The marriage had become a curious armed truce. In a small and very guilty corner of his soul he hoped that out of her ignorance and her boredom she would commit some act so monstrous that it would cancel his obligation to her and he would be free of her. Though he had the dark suspicion that there had been very few personable men in her home neighborhood who had not managed to trigger her quick physical responses, she seemed now to be utterly faithful. She spent a great deal of time with Ruthie Loftis, the plump brunette wife of a car salesman who lived three blocks down Arcadia Street. Ruthie was cut from the same pattern. When he was forced to over-hear fifteen minutes of any Lucille-Ruthie conversation, he felt like throwing his head back and roaring like a gut-shot bear.

He glanced at Keefler and saw that the man was looking at Lucille with cold avidity and an overtone of astonishment.

“Seems like your brother-in-law Danny has come up missing,” Keefler said easily. “When was the the last time you saw him? Now don’t look at him, honey. You look at me and tell me.”

“Gee, I got to think. It was a long time ago. Lee, wasn’t it about your birthday?”

“I told you not to look at him.”

“I’m sorry. It’s like a game, sort of, huh? He was here the day after Lee’s birthday, when he was twenty-nine. I’m twenty-four. Let me see. He brought you something. I can’t remem... oh, that stuff for your desk. I don’t know why he had to bring junk like that.”
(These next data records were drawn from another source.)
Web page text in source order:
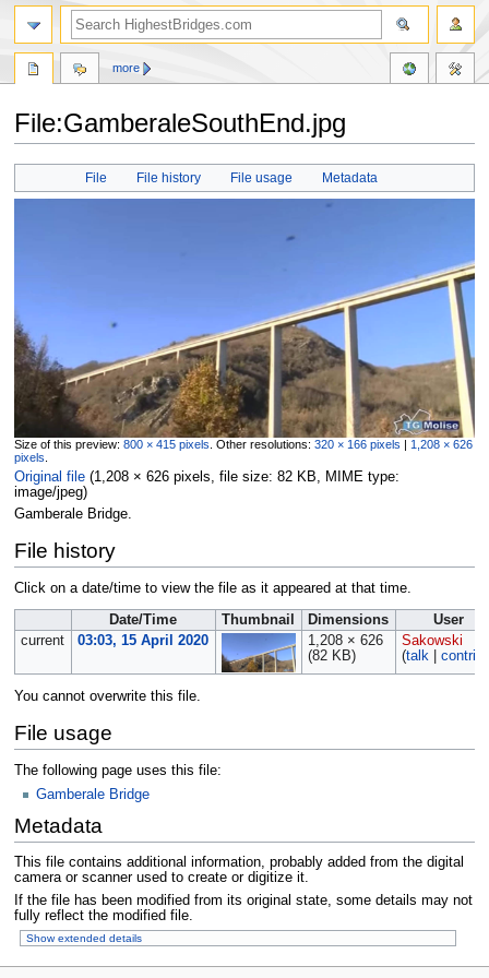
File:GamberaleSouthEnd.jpg
Jump
navigation
Jump
search
File File history File usage Metadata
Size of this preview: 800 × 415 pixels Other resolutions: 320 × 166 pixels | 1,208 × 626
pixels
Original file‎ (1,208 × 626 pixels, file size: 82 KB, MIME type:
image/jpeg)
Gamberale Bridge.
File history
Click on a date/time to view the file as it appeared at that time.
Date/Time Thumbnail Dimensions
User
current
03:03, 15 April 2020
1,208 × 626
(82 KB)
Sakowski
(talk|
You cannot overwrite this file.
File usage
The following page uses this file:
Gamberale Bridge
Metadata
This file contains additional information, probably added from the digital
camera or scanner used to create or digitize it.
If the file has been modified from its original state, some details may not
fully reflect the modified file.
Show extended details
more
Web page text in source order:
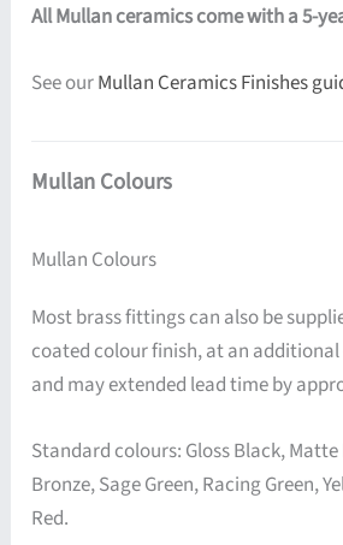
All Mullan ceramics come with a 5-
See ourMullan Ceramics Finishes
Mullan Colours
Mullan Colours
Most brass fittings can also be
coated colour finish, at an additional
and may extended lead time by
Standard colours: Gloss Black, Matte
Bronze, Sage Green, Racing Green,
Red.
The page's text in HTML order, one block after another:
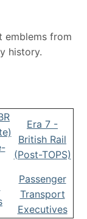
emblems from
history.
Era 7 -
British Rail
(Post-TOPS)
Passenger
Transport
Executives
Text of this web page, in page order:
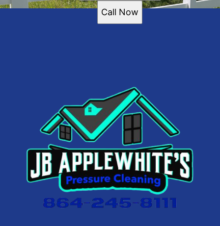
Belton, SC
Call Now
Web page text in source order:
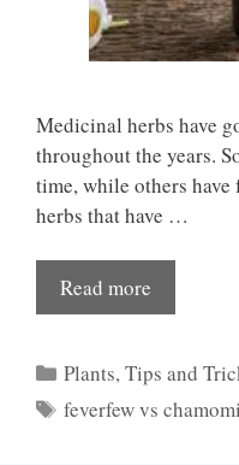
Medicinal herbs have
throughout the years.
time, while others have
herbs that have …
Read more
Categories
Plants,Tips and
Tags
feverfew vs
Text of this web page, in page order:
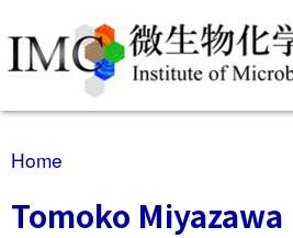
Home
Tomoko Miyazawa
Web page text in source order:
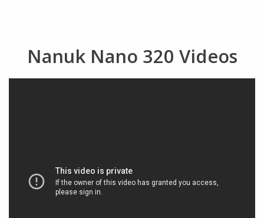
Nanuk Nano 320 Videos

“Have you seen him since?”

Lucille’s eyes looked wider. She shook her head from side to side, with the slow solemnity of a child. “No, Mr. Keefler. We haven’t seen him at all.”
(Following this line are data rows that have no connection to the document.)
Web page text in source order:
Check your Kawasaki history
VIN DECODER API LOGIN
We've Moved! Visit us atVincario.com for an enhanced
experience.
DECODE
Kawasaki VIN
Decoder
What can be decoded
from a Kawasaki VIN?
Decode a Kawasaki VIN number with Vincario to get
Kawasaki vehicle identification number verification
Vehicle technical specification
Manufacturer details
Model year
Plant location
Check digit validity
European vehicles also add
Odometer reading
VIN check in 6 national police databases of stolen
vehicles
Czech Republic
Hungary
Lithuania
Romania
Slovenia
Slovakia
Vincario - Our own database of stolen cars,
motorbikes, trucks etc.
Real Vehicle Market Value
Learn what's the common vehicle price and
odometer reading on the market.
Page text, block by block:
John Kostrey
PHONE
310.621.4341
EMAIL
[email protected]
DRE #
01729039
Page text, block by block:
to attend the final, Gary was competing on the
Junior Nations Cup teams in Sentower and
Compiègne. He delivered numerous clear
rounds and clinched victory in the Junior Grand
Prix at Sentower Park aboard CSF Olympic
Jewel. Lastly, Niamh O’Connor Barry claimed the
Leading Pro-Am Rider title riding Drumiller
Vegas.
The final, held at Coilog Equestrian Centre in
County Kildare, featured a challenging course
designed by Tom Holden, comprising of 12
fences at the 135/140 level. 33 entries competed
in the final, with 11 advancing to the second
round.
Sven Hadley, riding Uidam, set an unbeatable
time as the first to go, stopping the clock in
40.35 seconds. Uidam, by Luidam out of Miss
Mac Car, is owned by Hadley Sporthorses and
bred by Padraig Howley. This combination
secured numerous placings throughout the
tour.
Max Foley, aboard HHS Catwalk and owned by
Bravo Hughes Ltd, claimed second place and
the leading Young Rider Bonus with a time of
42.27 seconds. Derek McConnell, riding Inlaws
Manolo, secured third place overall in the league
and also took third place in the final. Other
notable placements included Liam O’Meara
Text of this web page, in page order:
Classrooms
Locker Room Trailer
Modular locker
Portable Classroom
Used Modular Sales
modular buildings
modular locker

Lee felt the tension at the nape of his neck. Lucille was a congenital liar, and a poor one. There were always reasons for her lies. Where did the change go? Gee, honey, it must have fallen out of my pocket. Those are new shoes, aren’t they? Are you crazy! I’ve had these for ages. Why didn’t you tell me Dr. Ewing called? But he didn’t, honest. Always with the same extra width of eye, the same slow shake of her lovely head, the slight abused pout of her heavy lips. He had seen it so many times that he knew beyond any doubt that Lucille was lying to Keefler. He looked narrowly at Keefler, who took out a cigarette and lit the match one-handed. Keefler stood up. “Well, you back up what your husband told me, Mrs. Bronson. I guess you folks are in the clear.”
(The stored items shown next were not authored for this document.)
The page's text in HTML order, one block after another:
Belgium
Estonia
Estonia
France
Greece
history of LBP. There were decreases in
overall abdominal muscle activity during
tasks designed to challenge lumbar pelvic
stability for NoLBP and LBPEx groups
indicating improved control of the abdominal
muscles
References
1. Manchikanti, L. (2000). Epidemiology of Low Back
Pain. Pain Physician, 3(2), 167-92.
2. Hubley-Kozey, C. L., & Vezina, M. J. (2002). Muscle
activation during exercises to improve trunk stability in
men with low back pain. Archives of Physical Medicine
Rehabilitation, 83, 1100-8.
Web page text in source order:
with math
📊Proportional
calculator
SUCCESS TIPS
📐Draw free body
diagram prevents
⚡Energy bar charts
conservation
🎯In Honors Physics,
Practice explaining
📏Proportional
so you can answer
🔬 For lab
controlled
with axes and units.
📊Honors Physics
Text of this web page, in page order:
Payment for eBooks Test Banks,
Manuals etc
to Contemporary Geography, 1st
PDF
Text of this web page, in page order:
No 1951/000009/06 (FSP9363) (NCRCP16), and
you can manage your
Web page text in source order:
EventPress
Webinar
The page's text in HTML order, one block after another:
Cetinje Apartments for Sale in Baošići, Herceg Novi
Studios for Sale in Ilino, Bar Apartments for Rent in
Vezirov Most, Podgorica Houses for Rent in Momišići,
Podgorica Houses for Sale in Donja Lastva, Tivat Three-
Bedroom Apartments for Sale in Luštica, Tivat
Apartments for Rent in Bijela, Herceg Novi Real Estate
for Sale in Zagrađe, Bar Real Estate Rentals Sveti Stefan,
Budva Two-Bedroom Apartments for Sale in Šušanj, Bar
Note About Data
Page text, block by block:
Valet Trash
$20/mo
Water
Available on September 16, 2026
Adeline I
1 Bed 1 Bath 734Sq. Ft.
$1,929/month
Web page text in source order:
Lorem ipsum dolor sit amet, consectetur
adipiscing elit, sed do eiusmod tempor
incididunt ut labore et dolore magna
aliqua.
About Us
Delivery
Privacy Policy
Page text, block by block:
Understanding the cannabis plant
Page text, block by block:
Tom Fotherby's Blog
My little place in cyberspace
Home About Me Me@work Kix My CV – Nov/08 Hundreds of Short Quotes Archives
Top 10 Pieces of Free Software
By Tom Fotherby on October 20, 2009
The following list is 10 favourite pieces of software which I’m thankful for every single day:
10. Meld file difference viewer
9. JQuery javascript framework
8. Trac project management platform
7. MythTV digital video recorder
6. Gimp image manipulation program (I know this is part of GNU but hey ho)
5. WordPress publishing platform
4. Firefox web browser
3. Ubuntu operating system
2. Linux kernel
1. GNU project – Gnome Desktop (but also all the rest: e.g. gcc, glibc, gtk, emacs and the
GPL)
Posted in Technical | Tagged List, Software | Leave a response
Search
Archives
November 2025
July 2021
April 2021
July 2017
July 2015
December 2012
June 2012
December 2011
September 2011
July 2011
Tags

He started toward the screen door and turned sharply and said, “What work is he doing, Lucille? What work is Danny doing?”

“Gee, I don’t know. Honest. He wouldn’t say.”

Keefler stood by the screen door, nibbling his lower lip. “Go on in the house, honey,” he said.

Lee saw Lucille obey with an unexpected docility. She never took readily to being ordered about. Keefler gestured to Lee. He got up and walked over. Keefler looked up at him. “Big bastard, aren’t you?”

“Is that a question... sir?”

“Don’t get porky. You can’t afford it. You don’t mean anything to me. I can step on you like on a bug. Now I’m telling you just what you’re going to do. You’re going to wait, and if you get any kind of word from Danny, you aren’t going to wait ten seconds before you get hold of me. You’re going to move fast, Bronson. Because if you don’t, you’re going to be the sorriest guy in the state. Right now he’s a wanted man. Understand? You hide one single damn thing, and there’s laws that cover that, and I’ll go to a lot of work to see that I make them stick.”

Keefler settled his hat more squarely on his head. He shook out his suit coat and rehung it over his left arm. He went down the steps and out to the walk. He looked back once and lifted his arm in a sardonic gesture of farewell.